Finally, the report makes recommendations about young people wanting to relate to people their own age, rather than old men in suits, which I guess takes in quite a few of the hon. Members here today. [Interruption.] Okay, I was talking about myself and my hon. Friend the Member for High Peak. They say that taking such an approach makes it easier to receive the right message, hence the recommendation that
“a consultation group of young people, both with and without a mental health history, be set up to work on and contribute to the anti-stigma campaign, and that someone is identified to ensure this happens.”

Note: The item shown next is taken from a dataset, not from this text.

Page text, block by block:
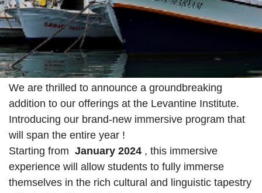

I completely agree with that.
My final point is that when I was a children’s Minister, I had four reference groups within the Department for Education, each of which came to me on a three-monthly basis: one comprised children who had been adopted; one comprised children in foster care; one comprised children in residential care homes; and one comprised children who had recently left care. They came to me in the Department without adults, we sat around the table and they told me exactly what was going on. They challenged some received wisdoms, and I got some of the best information that I ever got from any experts by speaking to those young people. This report has been produced by young people and by reference to many thousands of young people, many of whom have suffered and are suffering the sorts of problems that I and many other hon. Members have mentioned today. We need to listen to the voice of these young people, to act on their recommendations, and to include and involve them in the solutions. That is why this report is so important to them, but it needs to be equally as important to us, to this House and to this Government.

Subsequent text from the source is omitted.